Это явилось для меня сюрпризом. Я и не подозревала, что психиатрами бывают и женщины. А эта особа представляла собой нечто среднее между Мирной Лой и моей матерью. На ней была белая блузка и широкая юбка, схваченная в талии широким кожаным ремнем. Докторша носила большие очки модной формы.
Но после того, как сиделка отвела меня через сад в мрачное кирпичное здание, которое здесь почему-то называлось «Капланом» и в котором мне предстояло жить, доктор Нолан не пришла проведать меня. Зато вместо нее пришла уйма какого-то странного народу.
Я лежала на кровати под толстым белым одеялом, а они заходили в палату один за другим и знакомились со мною. Я не могла понять, почему их должно быть так много и почему им так хотелось со мной познакомиться, и заподозрила, что они проверяют меня, испытывают, чтобы выяснить, замечу ли я, что их чересчур много. И от всего этого я изрядно устала.

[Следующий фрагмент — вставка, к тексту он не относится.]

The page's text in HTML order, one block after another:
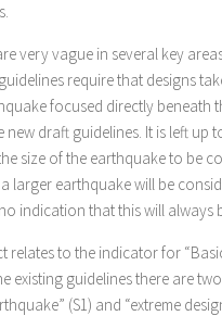
very vague in several key
require that designs
focused directly beneath
new draft guidelines. It is left up
size of the earthquake to be
larger earthquake will be
indication that this will always
relates to the indicator for
existing guidelines there are
(S1) and “extreme
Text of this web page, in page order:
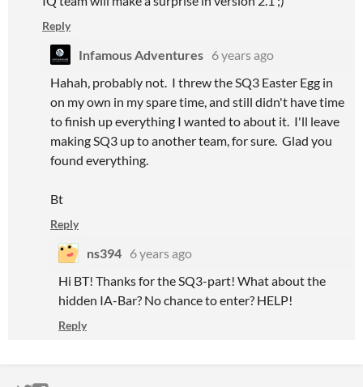
Reply
Infamous Adventures 6 years ago
Hahah, probably not. I threw the SQ3 Easter Egg in
on my own in my spare time, and still didn't have time
to finish up everything I wanted to about it. I'll leave
making SQ3 up to another team, for sure. Glad you
found everything.
Bt
Reply
ns394 6 years ago
Hi BT! Thanks for the SQ3-part! What about the
hidden IA-Bar? No chance to enter? HELP!
Reply
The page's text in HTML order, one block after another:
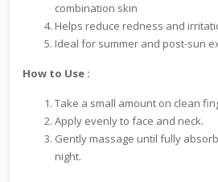
combination skin
Helps reduce redness and
Ideal for summer and post-sun
How to Use :
Take a small amount on clean
Apply evenly to face and neck.
Gently massage until fully
night.
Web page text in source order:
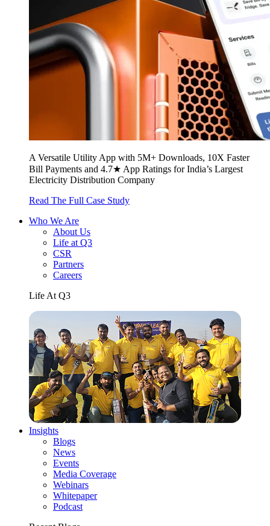
A Versatile Utility App with 5M+ Downloads, 10X Faster
Bill Payments and 4.7★ App Ratings for India’s Largest
Electricity Distribution Company
Read The Full Case Study
Who We Are
About Us
Life at Q3
CSR
Partners
Careers
Life At Q3
Insights
Blogs
News
Events
Media Coverage
Webinars
Whitepaper
Podcast
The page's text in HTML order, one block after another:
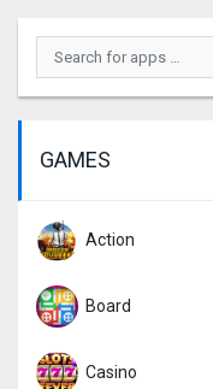
GAMES
Action
Board
Casino
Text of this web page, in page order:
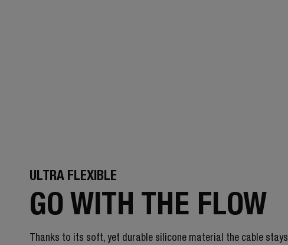
ULTRA FLEXIBLE
GO WITH THE FLOW
Thanks to its soft, yet durable silicone material the cable stays
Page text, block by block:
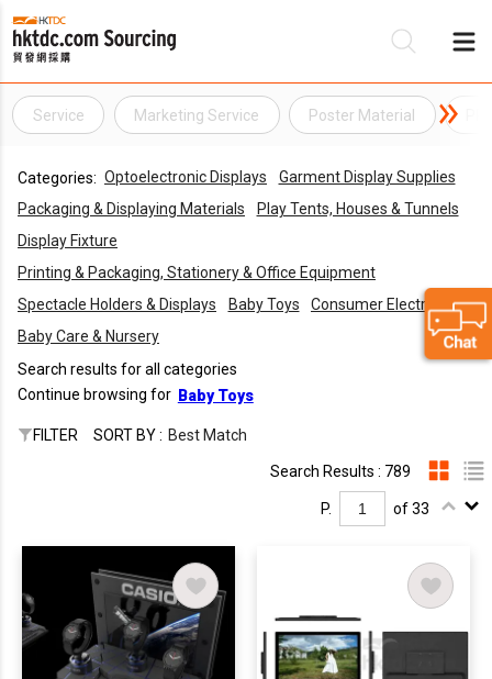
Service Marketing Service Poster Material
Categories: Optoelectronic Displays
Garment Display Supplies
Packaging & Displaying Materials
Play Tents, Houses & Tunnels
Display Fixture
Printing & Packaging, Stationery & Office Equipment
Spectacle Holders & Displays
Baby Toys
Consumer Electronics
Baby Care & Nursery
Search results for all categories
Continue browsing for Baby Toys
FILTER SORT BY : Best Match
Search Results : 789
P. of 33
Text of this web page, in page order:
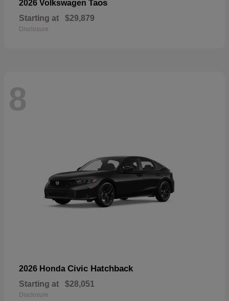
2026 Volkswagen Taos
Starting at $29,879
Disclosure
8
2026 Honda Civic Hatchback
Starting at $28,051
Disclosure
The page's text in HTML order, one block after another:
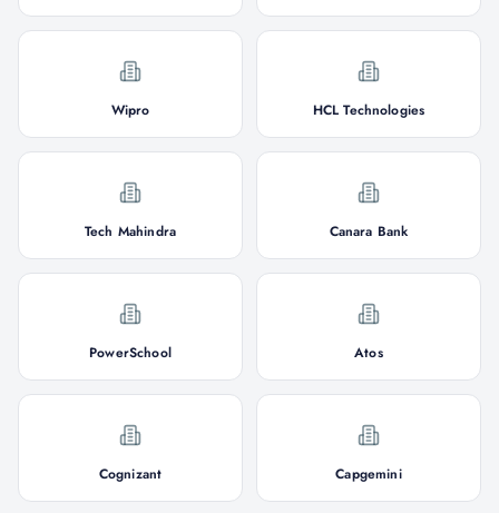
Wipro HCL Technologies
Tech Mahindra Canara Bank
PowerSchool Atos
Cognizant Capgemini
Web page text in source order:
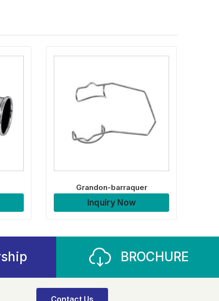
Grandon-barraquer
Inquiry Now
BROCHURE
Contact Us
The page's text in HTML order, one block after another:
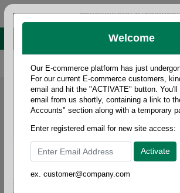
About Paper Corporation in Des
800 369 8733 / 515 262
Welcome
Our E-commerce platform has just
For our current E-commerce customers,
email and hit the "ACTIVATE" button. You'll
email from us shortly, containing a link to
Accounts" section along with a temporary
Enter registered email for new site access:
ex. customer@company.com
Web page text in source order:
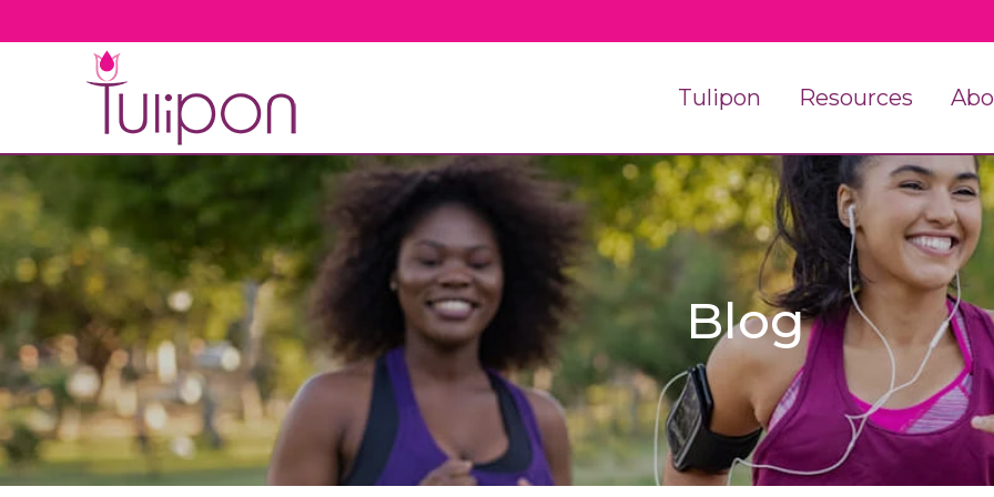
Tulipon Resources
Blog
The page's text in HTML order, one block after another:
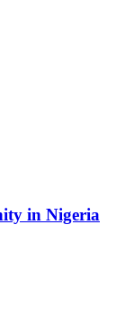
in Nigeria
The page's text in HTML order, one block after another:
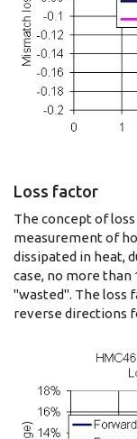
Loss factor
The concept of
measurement of
dissipated in heat,
case, no more
"wasted". The loss
reverse directions

Самым последним зашел приятной внешности седой человек и сообщил мне, что он директор клиники. Затем он пустился в рассуждения о паломниках, и индейцах, и о том, к кому перешли здешние края от индейцев, и что за реки текут поблизости, и кто основал эту клинику, и как она сгорела, и кто отстроил ее после пожара, и так далее, — и в конце концов мне пришло в голову, что он провоцирует меня на то, чтобы я прервала его россказни и объявила, будто считаю эту ерунду о паломниках и реках именно ерундой.
Но потом я подумала, что кое-какие детали из его истории могут оказаться подлинными, и решила поэтому попытаться определить сама, что в них было правдой, а что нет, но прежде чем успела сделать это, он со мною простился.

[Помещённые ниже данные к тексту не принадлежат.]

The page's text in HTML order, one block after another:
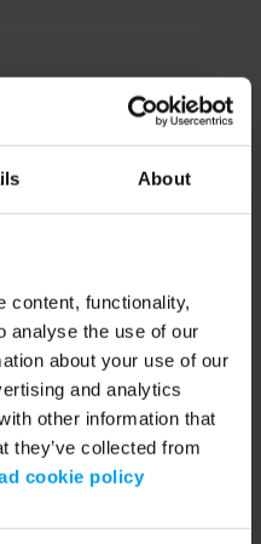
About
content, functionality,
analyse the use of our
about your use of our
and analytics
other information that
they’ve collected from
cookie policy
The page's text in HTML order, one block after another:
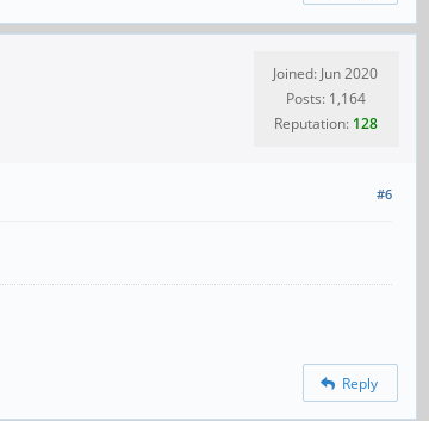
Joined: Jun 2020
Posts: 1,164
Reputation: 128
#6
Reply
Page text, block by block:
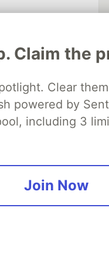
Claim the
Clear
powered by
including 3
Join Now
search partner
of DEV
software career
Showcase About Contact
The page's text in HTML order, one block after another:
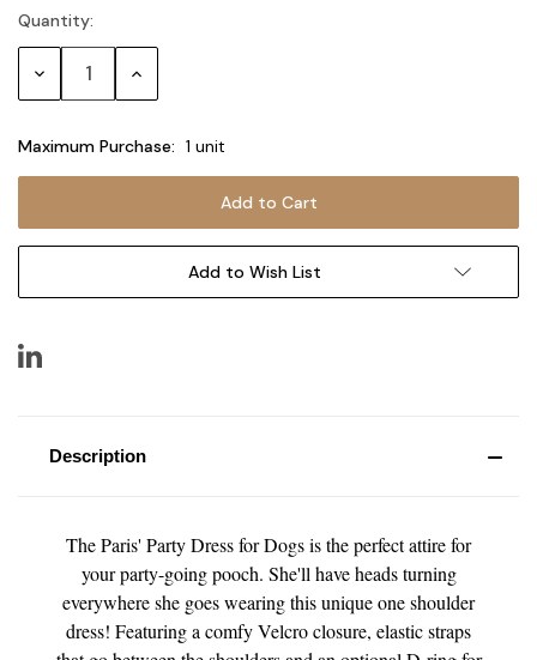
Current
Stock:
Quantity:
Decrease Increase
Maximum Purchase: 1 unit
Add to Wish List
Description
The Paris' Party Dress for Dogs is the perfect attire for
your party-going pooch. She'll have heads turning
everywhere she goes wearing this unique one shoulder
dress! Featuring a comfy Velcro closure, elastic straps
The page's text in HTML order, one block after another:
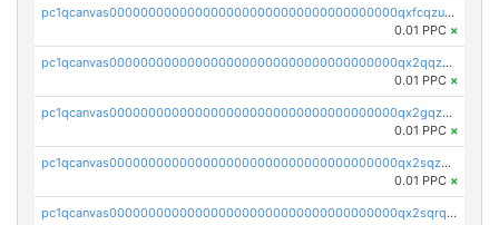
pc1qcanvas0000000000000000000000000000000000000qxfcqzuzsn7jnpw
0.01 PPC ×
pc1qcanvas0000000000000000000000000000000000000qx2qqzuzsuj9map
0.01 PPC ×
pc1qcanvas0000000000000000000000000000000000000qx2gqzuzshfvrkw
0.01 PPC ×
pc1qcanvas0000000000000000000000000000000000000qx2sqzuzs2dhztl
0.01 PPC ×
pc1qcanvas0000000000000000000000000000000000000qx2sqrqzs2stm0p
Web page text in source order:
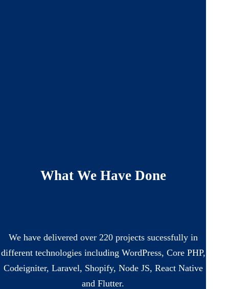
What We Have Done
We have delivered over 220 projects sucessfully in
different technologies including WordPress, Core PHP,
Codeigniter, Laravel, Shopify, Node JS, React Native
and Flutter.
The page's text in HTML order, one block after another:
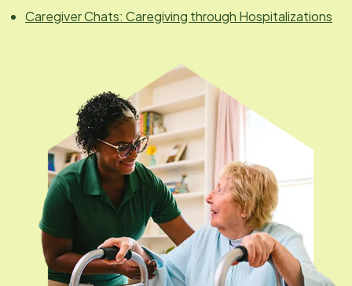
Caregiver Chats: Caregiving through Hospitalizations
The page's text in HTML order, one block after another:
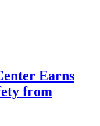
Earns
from
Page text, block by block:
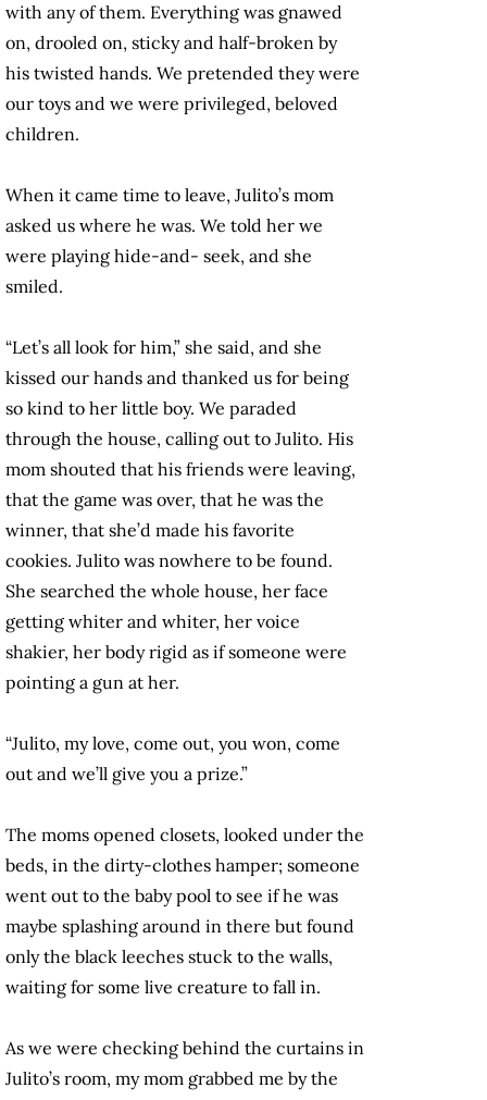
with any of them. Everything was gnawed
on, drooled on, sticky and half-broken by
his twisted hands. We pretended they were
our toys and we were privileged, beloved
children.
When it came time to leave, Julito’s mom
asked us where he was. We told her we
were playing hide-and- seek, and she
smiled.
“Let’s all look for him,” she said, and she
kissed our hands and thanked us for being
so kind to her little boy. We paraded
through the house, calling out to Julito. His
mom shouted that his friends were leaving,
that the game was over, that he was the
winner, that she’d made his favorite
cookies. Julito was nowhere to be found.
She searched the whole house, her face
getting whiter and whiter, her voice
shakier, her body rigid as if someone were
pointing a gun at her.
“Julito, my love, come out, you won, come
out and we’ll give you a prize.”
The moms opened closets, looked under the
beds, in the dirty-clothes hamper; someone
went out to the baby pool to see if he was
maybe splashing around in there but found
only the black leeches stuck to the walls,
waiting for some live creature to fall in.
As we were checking behind the curtains in
Julito’s room, my mom grabbed me by the
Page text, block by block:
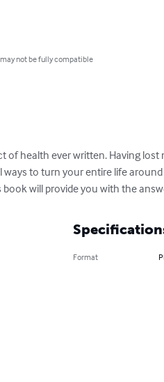
not be fully compatible
of health ever written. Having
to turn your entire life
will provide you with the
Format
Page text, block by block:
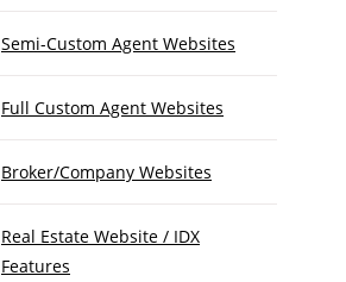
Semi-Custom Agent Websites
Full Custom Agent Websites
Broker/Company Websites
Real Estate Website / IDX
Features
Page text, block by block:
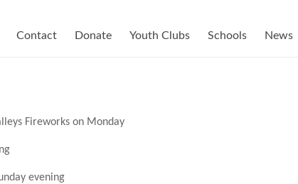
Contact Donate Youth Clubs Schools News
Fireworks on Monday
evening
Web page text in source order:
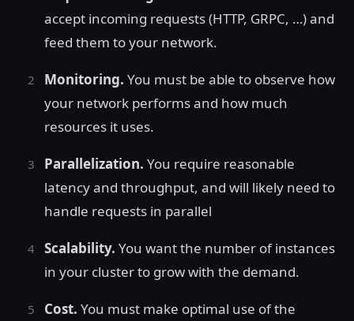
accept incoming requests (HTTP, GRPC, …) and
feed them to your network.
Monitoring. You must be able to observe how
your network performs and how much
resources it uses.
Parallelization. You require reasonable
latency and throughput, and will likely need to
handle requests in parallel
Scalability. You want the number of instances
in your cluster to grow with the demand.
Cost. You must make optimal use of the
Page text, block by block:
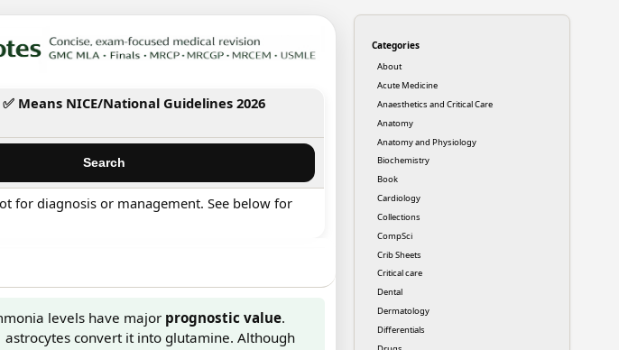
Means NICE/National Guidelines 2026
for diagnosis or management. See below for
levels have major prognostic value.
convert it into glutamine. Although
Categories
About
Acute Medicine
Anaesthetics and Critical Care
Anatomy
Anatomy and Physiology
Biochemistry
Book
Cardiology
Collections
CompSci
Crib Sheets
Critical care
Dental
Dermatology
Differentials

Я подождала, пока голоса всех докторов не замерли вдалеке. А потом скинула одеяло, вылезла из постели, обулась и вышла в холл. Никто не останавливал меня, так что я свернула за угол, пошла по одному коридору, потом по другому, более длинному, причем миновала открытую больничную столовую.

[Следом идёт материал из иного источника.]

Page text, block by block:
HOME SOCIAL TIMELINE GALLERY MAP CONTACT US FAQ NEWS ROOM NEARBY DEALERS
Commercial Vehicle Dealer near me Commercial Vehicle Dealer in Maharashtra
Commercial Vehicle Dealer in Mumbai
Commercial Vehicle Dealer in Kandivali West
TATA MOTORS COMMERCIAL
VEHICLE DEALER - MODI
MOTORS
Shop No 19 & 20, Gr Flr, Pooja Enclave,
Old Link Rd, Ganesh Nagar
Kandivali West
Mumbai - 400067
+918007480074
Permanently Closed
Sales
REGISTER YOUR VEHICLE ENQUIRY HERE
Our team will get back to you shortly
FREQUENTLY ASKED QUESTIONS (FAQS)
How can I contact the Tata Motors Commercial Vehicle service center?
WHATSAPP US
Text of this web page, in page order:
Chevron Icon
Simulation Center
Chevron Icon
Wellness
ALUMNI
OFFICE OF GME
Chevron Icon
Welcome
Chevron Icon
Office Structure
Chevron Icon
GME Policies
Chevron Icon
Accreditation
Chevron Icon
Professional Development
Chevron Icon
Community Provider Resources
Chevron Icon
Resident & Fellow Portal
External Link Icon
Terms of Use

Девица в зеленом фартуке сервировала обед. Столы были покрыты чистыми скатертями, на них стояли бокалы и лежали салфетки. Тот факт, что здесь были настоящие бокалы, я отложила в своем сознании про запас — примерно так, как белка откладывает орехи. В городской больнице мы пили из бумажных стаканчиков и вынуждены были управляться с едой без помощи ножа. Правда, мясо вечно было настолько переварено, что его можно было разламывать вилкой.
В конце концов я очутилась в довольно просторном помещении с обшарпанной мебелью и с ковровой дорожкой на полу. В кресле передо мной сидела какая-то девица с круглым здоровым личиком и коротко стриженными черными волосами. Она читала журнал и показалась мне похожей на вожатую гёрлскаутов. Причем на ту вожатую, которая была когда-то у нас в отряде. Я посмотрела ей на ноги и, конечно же, обнаружила плоские коричневые тенниски с высунутыми наружу белыми язычками, которые почему-то слывут ужасно спортивными, а концы шнурков были увенчаны какими-то украшеньицами.
Девица подняла голову, посмотрела на меня и улыбнулась:
— Меня зовут Валерия. А тебя?
Я сделала вид, будто не расслышала ее вопроса, и проследовала по холлу в другое крыло здания. По дороге я прошла мимо двери с окошечком. За дверью сидело несколько медсестер.
— А куда все делись?
— Ушли.
Сестра писала что-то на клочках пластыря, напоминающих по виду рецепты. Я просунулась в окно, чтобы разобрать, что она пишет, и обнаружила, что это моя фамилия: Э. Гринвуд, Э. Гринвуд, Э. Гринвуд.